Maybe you would discourage it to keep traffic flowing, and I can see how the
people writing the software want to make their own lives easier, but as their
software gets better it might not be so necessary.

(Cynically, changing pedestrian norms to make the driving task more difficult
could also make life better not just for pedestrians but for a company with a
technology head-start like Waymo. And it might make driving yourself around
more annoying too, which could be good for them.)

------
chrismcb
The problem with this is that jaywalkers aren't the only things that could be
in the road. There are animals, things falling it of other vehicles,
construction debris and so on... Yeah it would be cool if people didn't walk
in front of a car. It would be even cooler if the car could not hit things.
Like that is the whole point of self driving cars, to drive better than humans
can.

------
helthanatos
[http://moralmachine.mit.edu](http://moralmachine.mit.edu) The general law is
that people always have the right of way unless it's unavoidable. It's
important that self driving cars do their best to not kill people and follow
the law. Though, I don't think all these 'kinks' will be out for another 10
years.

------
jmpman
The last person who jaywalked in front of me was 9 years old. I doubt society
is going to accept autonomous cars taking out elementary students on their way
to school.

------
rhinoceraptor
Why don't we just make walking illegal already since that's what these people
want?

------
google_censors
This prompted me to look up US pedestrian deaths. Some interesting numbers:

"According to the GHSA report, 74 percent of pedestrian fatalities happen at
night, and 72 percent of those killed were not crossing at intersections."

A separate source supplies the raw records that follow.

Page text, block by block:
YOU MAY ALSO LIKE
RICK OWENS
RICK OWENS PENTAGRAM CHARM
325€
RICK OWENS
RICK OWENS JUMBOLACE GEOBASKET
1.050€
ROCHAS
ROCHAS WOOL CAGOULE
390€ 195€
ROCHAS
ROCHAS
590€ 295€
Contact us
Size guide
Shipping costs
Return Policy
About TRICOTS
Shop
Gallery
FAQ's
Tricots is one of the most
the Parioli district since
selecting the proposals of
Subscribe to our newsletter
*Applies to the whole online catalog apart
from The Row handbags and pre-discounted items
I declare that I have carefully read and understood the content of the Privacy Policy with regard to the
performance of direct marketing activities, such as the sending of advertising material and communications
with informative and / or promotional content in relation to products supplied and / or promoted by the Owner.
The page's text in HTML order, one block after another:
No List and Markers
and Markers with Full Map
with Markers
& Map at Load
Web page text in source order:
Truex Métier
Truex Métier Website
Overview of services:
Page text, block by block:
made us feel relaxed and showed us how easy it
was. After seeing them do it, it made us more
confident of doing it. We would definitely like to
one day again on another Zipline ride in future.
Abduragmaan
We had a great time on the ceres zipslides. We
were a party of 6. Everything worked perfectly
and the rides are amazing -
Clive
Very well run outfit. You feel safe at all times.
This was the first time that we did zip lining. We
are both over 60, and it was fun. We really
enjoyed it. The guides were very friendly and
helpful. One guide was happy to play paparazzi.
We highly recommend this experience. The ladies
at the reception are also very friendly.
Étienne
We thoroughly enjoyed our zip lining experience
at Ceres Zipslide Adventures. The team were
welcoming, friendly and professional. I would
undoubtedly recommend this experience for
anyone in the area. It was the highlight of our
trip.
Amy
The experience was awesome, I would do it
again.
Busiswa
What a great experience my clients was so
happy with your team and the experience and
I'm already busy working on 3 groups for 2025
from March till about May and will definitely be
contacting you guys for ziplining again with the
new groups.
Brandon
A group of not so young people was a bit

"The GHSA report indicated that 15 percent of pedestrians killed each year are
hit by a drunk driver, while 34 percent of pedestrians killed are legally
drunk themselves."

I'd say we should put in more crosswalks and add lights and reflectors, but
I've almost been hit twice by cellphone-distracted drivers in one like that in
my neighborhood.

[https://www.npr.org/2017/03/30/522085503/2016-saw-a-
record-i...](https://www.npr.org/2017/03/30/522085503/2016-saw-a-record-
increase-in-pedestrian-deaths)